Whiny Apple Pioneered Avoidance Strategies, Books Fictional Tax Rates

by Kenneth Thomas

Whiny Apple Pioneered Avoidance Strategies, Books Fictional Tax Rates

If you haven’t yet seen The New York Times article on Apple, go read it. I’ll wait. It’s a blockbuster.
   
As I wrote last month, Apple whines about the fact that it has to pay taxes. But of course, it does much more than whine. It sets up subsidiaries in tax haven states like Nevada to avoid U.S. state taxes, and establishes foreign tax haven subsidiaries in order to avoid U.S. and other government’s taxes. Then, through the magic of transfer pricing, profits made in high-tax jurisdictions becomes taxable only in Nevada, Ireland, Luxembourg, etc. The Times reports estimates by Martin Sullivan that this saves Apple $2.4 billion a year in U.S. federal taxes alone, not to mention what it save in U.S. states or foreign countries. This is a conservative estimate, based on only 50% of its profits being due to U.S. operations. A more realistic 70% allocation of profits to the U.S. would mean that Apple’s federal tax bill would be $4.8 billion higher, according to Sullivan.

Based on extensive interviews with former Apple executives as well as accountants for other firms, Charles Duhigg and David Kocieniewski show that not only does the company practice extensive legal avoidance of its taxes, but that the firm pioneered several of the most important tax avoidance techniques out there:

Apple, for instance, was among the first tech companies to designate overseas salespeople in high-tax countries in a manner that allowed them to sell on behalf of low-tax subsidiaries on other continents, sidestepping income taxes, according to former executives. Apple was a pioneer of an accounting technique known as the “Double Irish With a Dutch Sandwich,” which reduces taxes by routing profits through Irish subsidiaries and the Netherlands and then to the Caribbean. Today, that tactic is used by hundreds of other corporations — some of which directly imitated Apple’s methods, say accountants at those companies.

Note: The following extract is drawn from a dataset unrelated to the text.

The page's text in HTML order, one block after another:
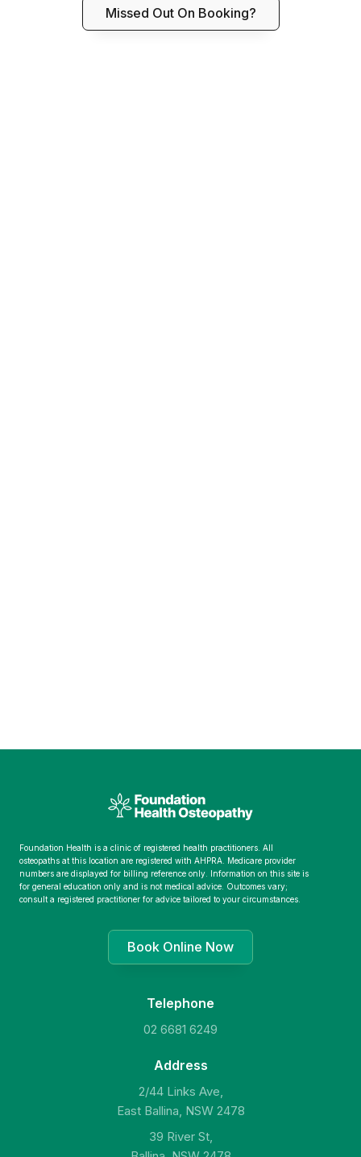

Not only that: Apple paid, according to The Times article, $3.3 billion in “cash taxes” on its $34.2 billion of worldwide profits, for a 9.8% tax rate, as opposed to the $8.3 billion the company’s 10-K report said it paid. As the article notes:

“The information on 10-Ks is fiction for most companies,” said Kimberly Clausing, an economist at Reed College who specializes in multinational taxation. “But for tech companies it goes from fiction to farcical.”

Some commenters on my article last month actually cited these 10-K figures as proof that nothing was amiss at Apple. As it turns out, the company’s reporting has other major gaps. Its 2011 10-K Annual Report states that it has only two “significant” foreign subsidiaries, both based in Ireland. Apparently its Luxembourg subsidiary — with over $1 billion in 2011 sales, according to The Times — is not significant. Nor are its subsidiaries in the Netherlands and the British Virgin Islands, despite their importance in keeping Apple’s worldwide taxes low. Because Apple only deems its Irish subsidiaries “significant” and does not report on any others’ existence, the Government Accountability Office report of 2008 on tax haven subsidiaries was misled into saying that the company had only one such subsidiary. We can only wonder how many other tax haven subsidiaries are omitted from companies’ SEC filings.
 
Here’s the kicker: Even “cash taxes” is not a figure that accurately represents a given year’s tax payments, according to The Times.

As Richard Murphy points out, while Apple’s tax strategy is no doubt all legal (“perfectly legal,” as in the title of David Cay Johnston’s great book), “It’s also profoundly unethical.” Apple largely rejects its duty to help pay for living in a civilized society, even as state (like its home of California) and national governments flounder with debt. Its behavior forces one or more of three outcomes, as I have written many times before: shifting the tax burden to others, more government debt, or program cutbacks. Apple’s behavior shows that it’s clearly okay with that.

The solution starts with Murphy’s innovative “country-by-country” reporting, which does not require the tax havens to cooperate because all the information would be supplied by the company. Then, as I noted in November, we need worldwide unitary taxation to strip out the artificiality of companies’ allocation of assets and profits. We could treat Apple’s (and Microsoft’s, and…) “ownership” of patents in Ireland as the fiction it is, and force these companies to pay their fair share of taxes.